そんな「忘れ去れた、その時代でしか創り出されなかったであろうフュージョン・ジャズの好盤」が『NEW YORK』(写真左)である。8人の名うてのフュージョン・ギタリストがニューヨークにテーマを求めて繰り広げる、日本フュージョンの記念碑的名盤。
8人のギタリストとは、秋山一将、大村憲司、鈴木茂、竹田和夫、松木恒秀、松原正樹、水谷公生、矢島賢。当時、名うてのフュージョン・ギタリストがずらり。しかもギタリストの人選が「実に渋い」。当時のCBS/SONYも粋なことしたなあ。実に豪気なオムニバス盤である。
8人のギタリストが、8人8様、ニューヨークにテーマを求めて、ニューヨークのイメージをフュージョン・ジャズのギターの音で表現している。ニューヨークという大都会をイメージをフュージョン・ギターで表現する、という、今から思えば「ベタな企画」なんだが、しかし、これが素晴らしい内容なのだ。
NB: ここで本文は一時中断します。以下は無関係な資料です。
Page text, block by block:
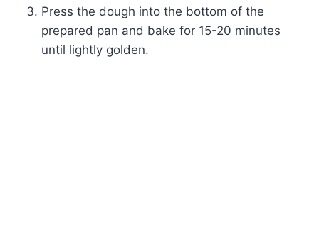
Press the dough into the bottom of the
prepared pan and bake for 15-20 minutes
until lightly golden.
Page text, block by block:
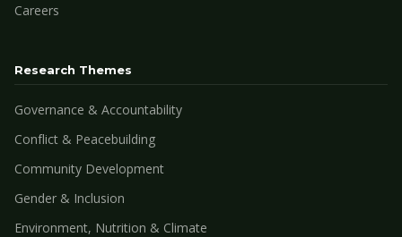
Careers
Research Themes
Governance & Accountability
Conflict & Peacebuilding
Community Development
Gender & Inclusion
Environment, Nutrition & Climate
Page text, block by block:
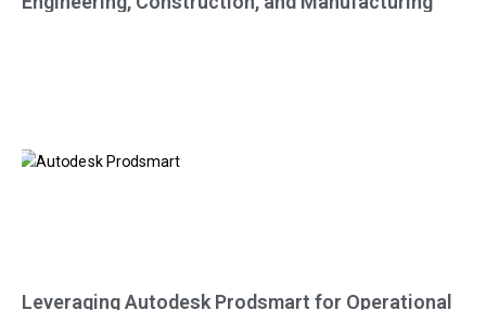
Leveraging Autodesk Prodsmart for Operational
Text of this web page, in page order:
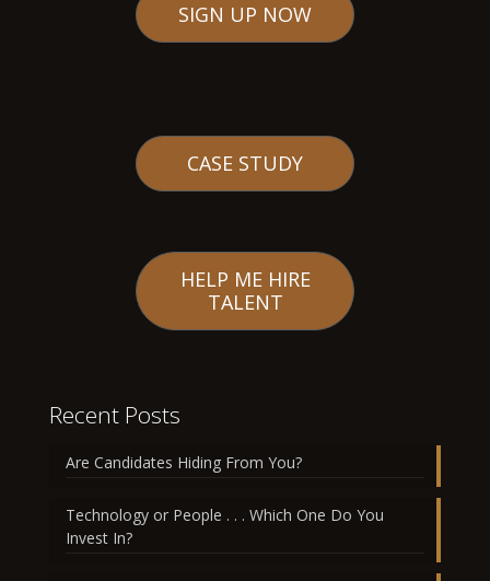
SIGN UP NOW
CASE STUDY
HELP ME HIRE
TALENT
Recent Posts
Are Candidates Hiding From You?
Technology or People . . . Which One Do You
Invest In?
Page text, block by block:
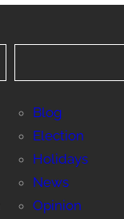
Blog
Election
Holidays
News
Opinion
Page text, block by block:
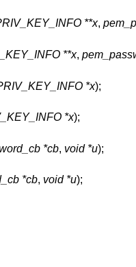
**x,
**x,
*x);
*x);
*cb, void *u);
*cb, void *u);
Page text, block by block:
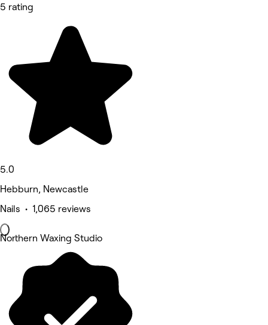
5 rating
5.0
Hebburn, Newcastle
Nails • 1,065 reviews
Northern Waxing Studio
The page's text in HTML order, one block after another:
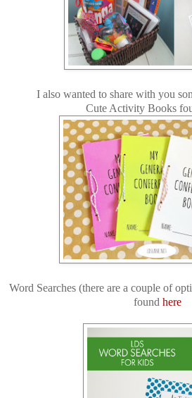
I also wanted to share with you
Cute Activity Books
Word Searches (there are a couple of
found here
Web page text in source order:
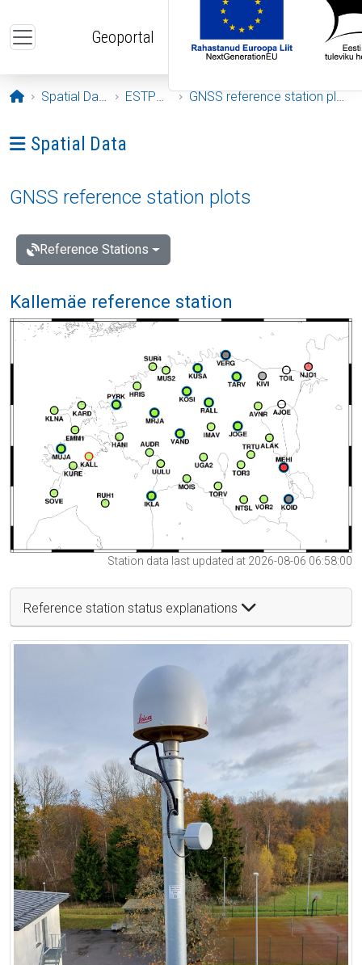
Geoportal
Opening page
Spatial Data ESTPOS GNSS reference station plots
Ava menüü: Spatial Data
Spatial Data
GNSS reference station plots
Reference Stations
Kallemäe reference station
Station data last updated at 2026-08-06 06:58:00
Reference station status explanations
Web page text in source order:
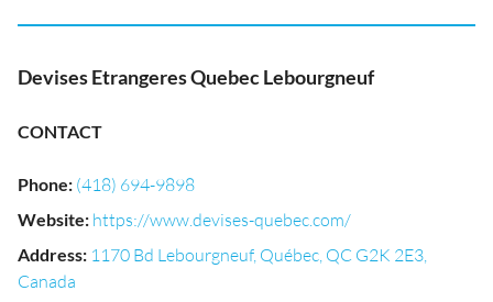
Devises Etrangeres Quebec Lebourgneuf
CONTACT
Phone: (418) 694-9898
Website: https://www.devises-quebec.com/
Address: 1170 Bd Lebourgneuf, Québec, QC G2K 2E3,
Canada
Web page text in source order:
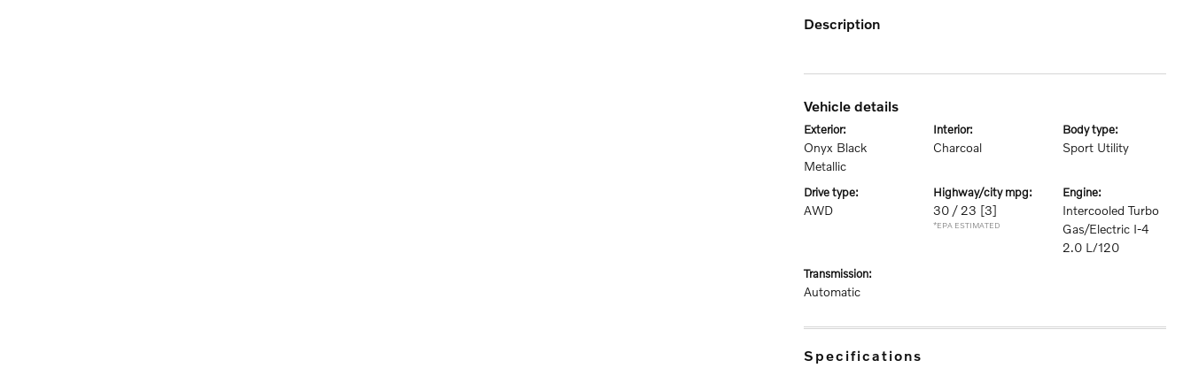
description
vehicle details
exterior:
Onyx Black
Metallic
interior:
Charcoal
body type:
Sport Utility
drive type:
AWD
highway/city mpg:
30 / 23 [3]
*EPA ESTIMATED
engine:
Intercooled Turbo
Gas/Electric I-4
2.0 L/120
transmission:
Automatic
specifications
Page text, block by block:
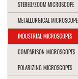
STEREO/ZOOM MICROSCOPE
METALLURGICAL MICROSCOPE
INDUSTRIAL MICROSCOPES
COMPARISON MICROSCOPES
POLARIZING MICROSCOPES
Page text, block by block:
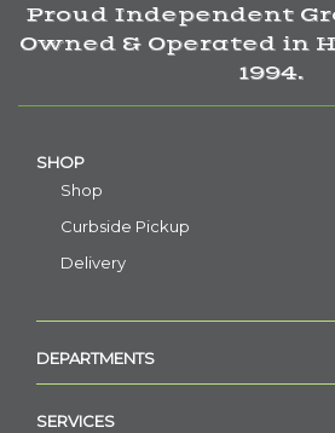
Proud Independent
Owned & Operated in
1994.
SHOP
Shop
Curbside Pickup
Delivery
DEPARTMENTS
SERVICES
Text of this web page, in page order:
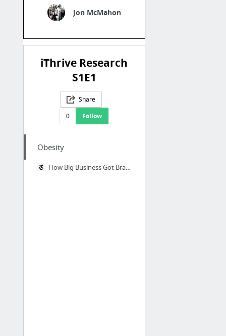
Jon McMahon
iThrive Research
S1E1
Share
0
Follow
Obesity
How Big Business Got Brazil Hooked on Junk Food
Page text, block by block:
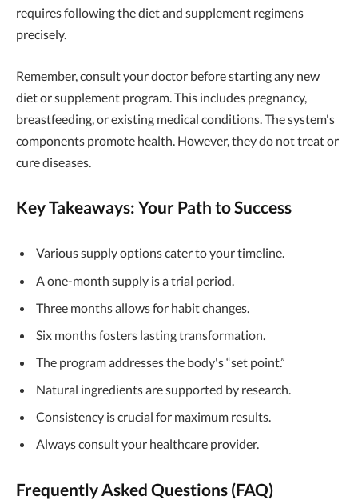
requires following the diet and supplement regimens
precisely.
Remember, consult your doctor before starting any new
diet or supplement program. This includes pregnancy,
breastfeeding, or existing medical conditions. The system's
components promote health. However, they do not treat or
cure diseases.
Key Takeaways: Your Path to Success
Various supply options cater to your timeline.
A one-month supply is a trial period.
Three months allows for habit changes.
Six months fosters lasting transformation.
The program addresses the body's “set point.”
Natural ingredients are supported by research.
Consistency is crucial for maximum results.
Always consult your healthcare provider.
Frequently Asked Questions (FAQ)
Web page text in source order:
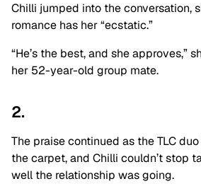
Chilli jumped into the conversation,
romance has her “ecstatic.”
“He’s the best, and she approves,”
her 52-year-old group mate.
2.
The praise continued as the TLC
the carpet, and Chilli couldn’t stop
well the relationship was going.
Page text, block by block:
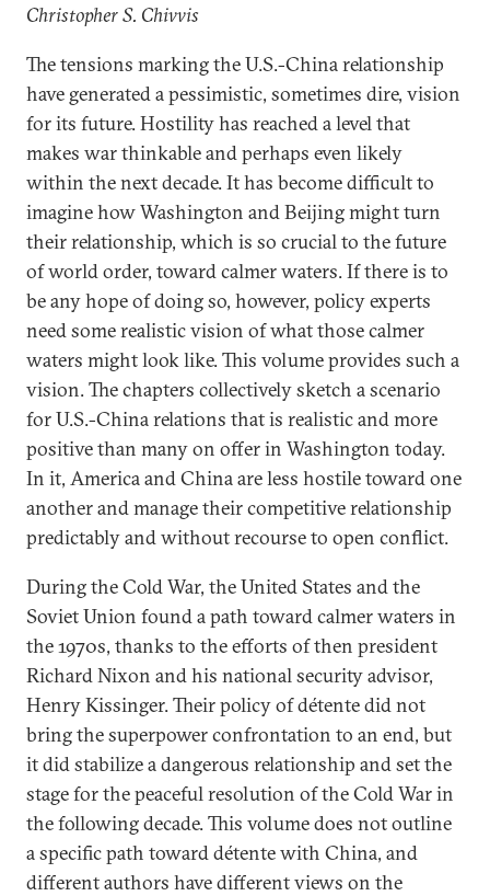
Christopher S. Chivvis
The tensions marking the U.S.-China relationship
have generated a pessimistic, sometimes dire, vision
for its future. Hostility has reached a level that
makes war thinkable and perhaps even likely
within the next decade. It has become difficult to
imagine how Washington and Beijing might turn
their relationship, which is so crucial to the future
of world order, toward calmer waters. If there is to
be any hope of doing so, however, policy experts
need some realistic vision of what those calmer
waters might look like. This volume provides such a
vision. The chapters collectively sketch a scenario
for U.S.-China relations that is realistic and more
positive than many on offer in Washington today.
In it, America and China are less hostile toward one
another and manage their competitive relationship
predictably and without recourse to open conflict.
During the Cold War, the United States and the
Soviet Union found a path toward calmer waters in
the 1970s, thanks to the efforts of then president
Richard Nixon and his national security advisor,
Henry Kissinger. Their policy of détente did not
bring the superpower confrontation to an end, but
it did stabilize a dangerous relationship and set the
stage for the peaceful resolution of the Cold War in
the following decade. This volume does not outline
a specific path toward détente with China, and
different authors have different views on the
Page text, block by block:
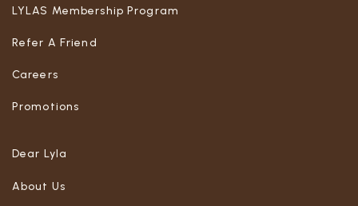
LYLAS Membership Program
Refer A Friend
Careers
Promotions
Dear Lyla
About Us
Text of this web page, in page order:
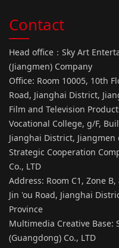
Contact
Head office：Sky Art
(Jiangmen) Company
Office: Room 10005, 10th
Road, Jianghai District,
Film and Television
Vocational College, g/F,
Jianghai District,
Strategic Cooperation
Co., LTD
Address: Room C1, Zone
Jin 'ou Road, Jianghai
Province
Multimedia Creative Base:
(Guangdong) Co., LTD
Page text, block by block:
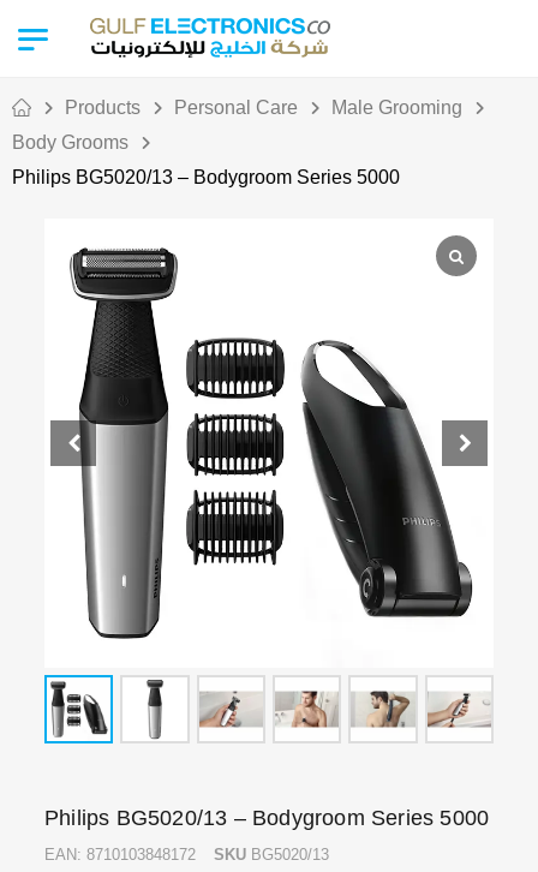
Products Personal Care
Male Grooming
Body Grooms
Philips BG5020/13 – Bodygroom Series 5000
Out Of Stock
Ramadan Deal
Philips BG5020/13 – Bodygroom Series 5000
EAN: 8710103848172 SKU BG5020/13
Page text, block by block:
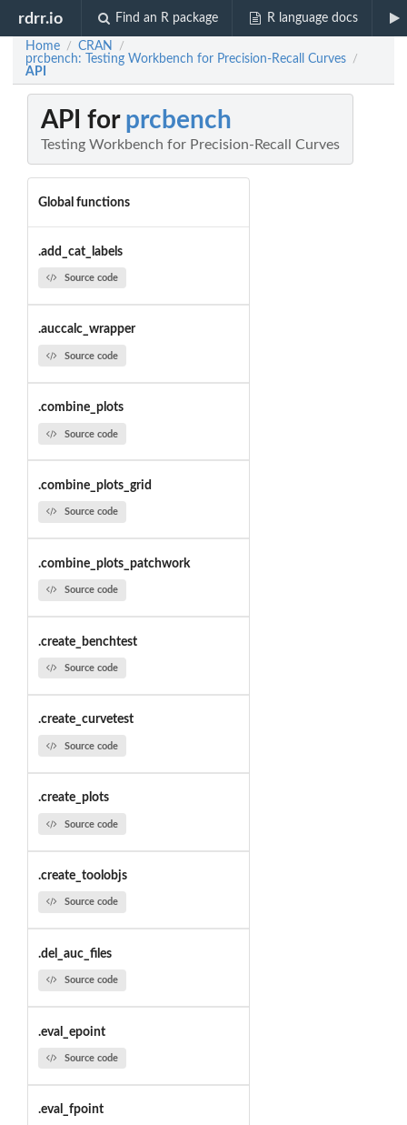
rdrr.io Find an R package R language docs
Home / CRAN /
prcbench: Testing Workbench for Precision-Recall Curves /
API
API for prcbench
Testing Workbench for Precision-Recall Curves
Global functions
.add_cat_labels
Source code
.auccalc_wrapper
Source code
.combine_plots
Source code
.combine_plots_grid
Source code
.combine_plots_patchwork
Source code
.create_benchtest
Source code
.create_curvetest
Source code
.create_plots
Source code
.create_toolobjs
Source code
.del_auc_files
Source code
.eval_epoint
Source code
.eval_fpoint
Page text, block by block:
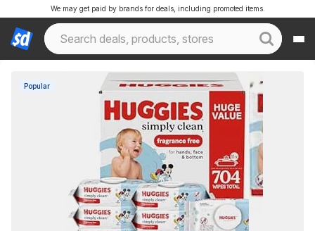
We may get paid by brands for deals, including promoted items.
Popular
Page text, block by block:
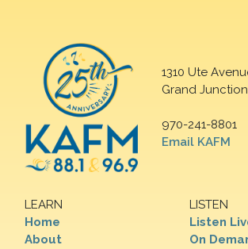
1310 Ute
Grand
970-241-8801
Email KAFM
LEARN
Home
About
LISTEN
Listen
On
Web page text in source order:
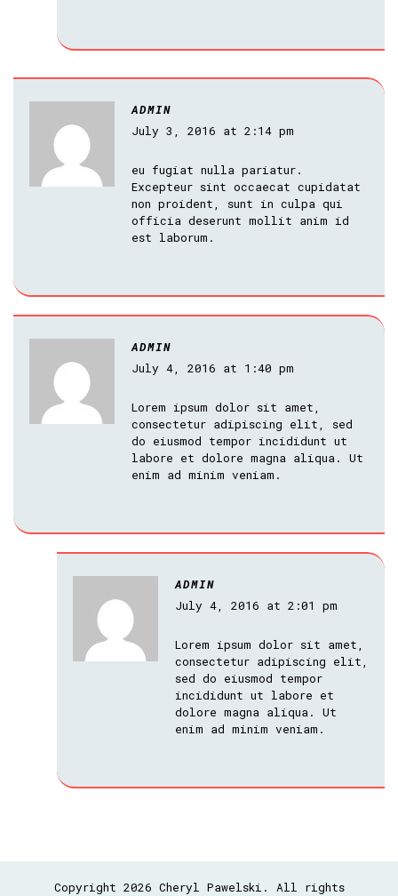
ADMIN
July 3, 2016 at 2:14 pm
eu fugiat nulla pariatur.
Excepteur sint occaecat cupidatat
non proident, sunt in culpa qui
officia deserunt mollit anim id
est laborum.
ADMIN
July 4, 2016 at 1:40 pm
Lorem ipsum dolor sit amet,
consectetur adipiscing elit, sed
do eiusmod tempor incididunt ut
labore et dolore magna aliqua. Ut
enim ad minim veniam.
ADMIN
July 4, 2016 at 2:01 pm
Lorem ipsum dolor sit amet,
consectetur adipiscing elit,
sed do eiusmod tempor
incididunt ut labore et
dolore magna aliqua. Ut
enim ad minim veniam.
Copyright 2026 Cheryl Pawelski. All rights
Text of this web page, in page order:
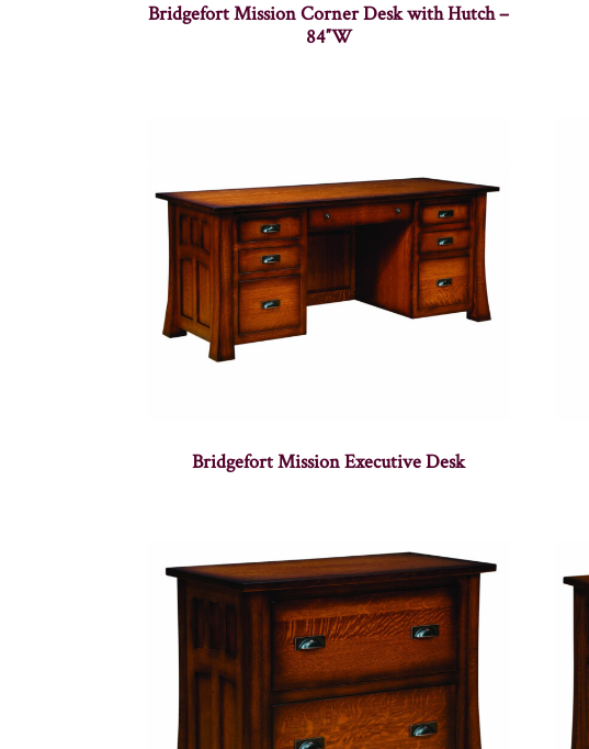
Bridgefort Mission Corner Desk with Hutch –
84″W
Bridgefort Mission Executive Desk
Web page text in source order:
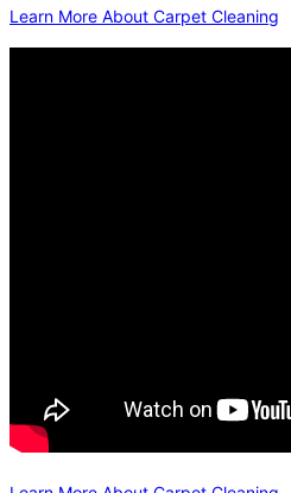
Learn More About Carpet Cleaning
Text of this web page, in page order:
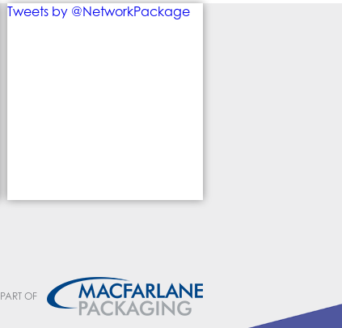
Tweets by @NetworkPackage
PART OF
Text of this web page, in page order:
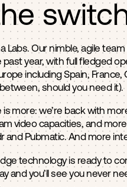
Labs. Our nimble, agile
year, with full fledged
including Spain,
should you need it).
is more: we’re back with
video capacities, and
and Pubmatic. And more
technology is ready to
and you’ll see you never
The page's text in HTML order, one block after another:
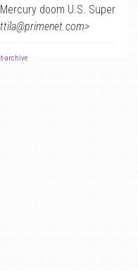
doom U.S. Super
archive
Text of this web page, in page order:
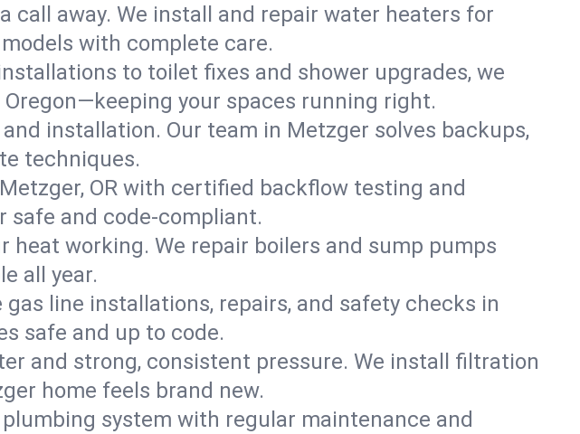
call away. We install and repair water heaters for
with complete care.
to toilet fixes and shower upgrades, we
your spaces running right.
installation. Our team in Metzger solves backups,
techniques.
OR with certified backflow testing and
safe and code-compliant.
heat working. We repair boilers and sump pumps
all year.
line installations, repairs, and safety checks in
safe and up to code.
and strong, consistent pressure. We install filtration
home feels brand new.
system with regular maintenance and
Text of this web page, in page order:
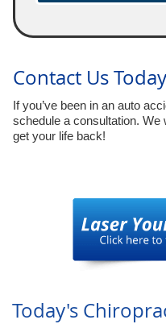
Contact Us Today
If you’ve been in an auto
schedule a consultation. We
get your life back!
Today's
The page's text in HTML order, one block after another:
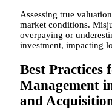
Assessing true
market conditions.
overpaying or
investment, impacting
Best Practices
Management
and
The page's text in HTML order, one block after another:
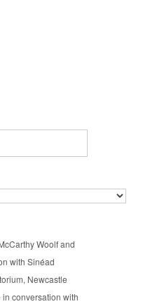
Woolf and
with Sinéad
Newcastle
in conversation with
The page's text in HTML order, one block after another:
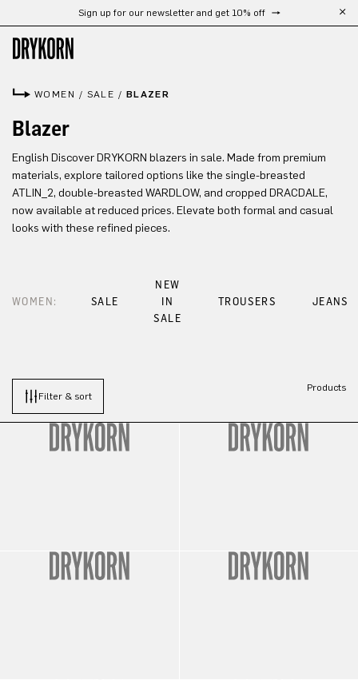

8人のギタリスト以外に、当時、YMOのメンバーとしてブイブイ言わせていた「教授」こと、坂本龍一がキーボードとアレンジで参加していたり、パーカッションの斉藤ノブ、ドラムに林立夫や村上秀一、ベースに後藤次利などのメジャーなミュージシャンの名前をズラリと並んでおり、ジャズ畑のみならず、ロック畑のミュージシャンも巻き込んだ「異種格闘技」風のセッションがなんとも魅力的です。
とにかく聴いてみて下さい。日本フュージョン・ジャズが、当時、如何に充実していたかが判る内容です。米国のフュージョン・ジャズも良いが、日本のフュージョン・ジャズも負けていない、どころか米国フュージョン・ジャズと対等もしくはそれ以上の充実度に思わず口元が綻びます。
8人の名うてのフュージョン・ギタリストがニューヨークにテーマを求めて繰り広げるオムニバス盤という特殊なアルバムなので、今後、廃盤になってしまう可能性大と睨んでいます。入手する向きには早めの入手をお勧めします。
震災から4年8ヶ月。決して忘れない。まだ4年8ヶ月。常に関与し続ける。がんばろう東北、がんばろう関東。自分の出来ることから復興に協力し続ける。